### DIRECTIONS
Nothing but the lines from the one showing "Knowing that meetings will be" through the final line of the data below belongs in the answer, duplicated exactly and without pictures.
(RECORD SET)
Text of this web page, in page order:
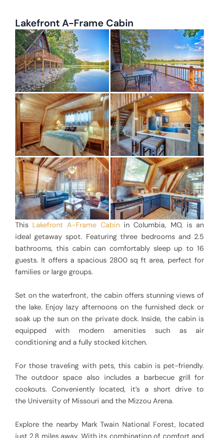
Lakefront A-Frame Cabin
This Lakefront A-Frame Cabinin Columbia, MO, is an
ideal getaway spot. Featuring three bedrooms and 2.5
bathrooms, this cabin can comfortably sleep up to 16
guests. It offers a spacious 2800 sq ft area, perfect for
families or large groups.
Set on the waterfront, the cabin offers stunning views of
the lake. Enjoy lazy afternoons on the furnished deck or
soak up the sun on the private dock. Inside, the cabin is
equipped with modern amenities such as air
conditioning and a fully stocked kitchen.
For those traveling with pets, this cabin is pet-friendly.
The outdoor space also includes a barbecue grill for
cookouts. Conveniently located, it’s a short drive to
the University of Missouri and the Mizzou Arena.
Explore the nearby Mark Twain National Forest, located
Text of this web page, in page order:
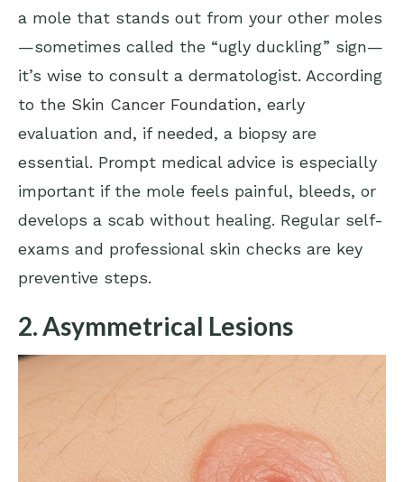
a mole that stands out from your other moles
—sometimes called the “ugly duckling” sign—
it’s wise to consult a dermatologist. According
to the Skin Cancer Foundation, early
evaluation and, if needed, a biopsy are
essential. Prompt medical advice is especially
important if the mole feels painful, bleeds, or
develops a scab without healing. Regular self-
exams and professional skin checks are key
preventive steps.
2. Asymmetrical Lesions
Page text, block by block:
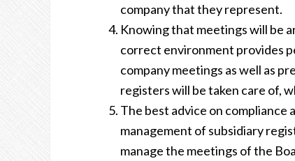
company that they represent.
Knowing that meetings will be
correct environment provides
company meetings as well as
registers will be taken care of,
The best advice on compliance
management of subsidiary
manage the meetings of the
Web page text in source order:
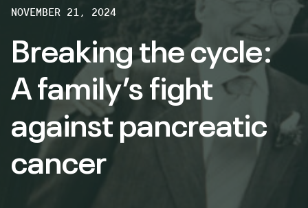
NOVEMBER 21, 2024
Breaking the cycle:
A family’s fight
against pancreatic
cancer
(End RECORD SET)
### OUTPUT OF THE EXERCISE
Knowing that meetings will be
correct environment provides
company meetings as well as
registers will be taken care of,
The best advice on compliance
management of subsidiary
manage the meetings of the
Web page text in source order:
NOVEMBER 21, 2024
Breaking the cycle:
A family’s fight
against pancreatic
cancer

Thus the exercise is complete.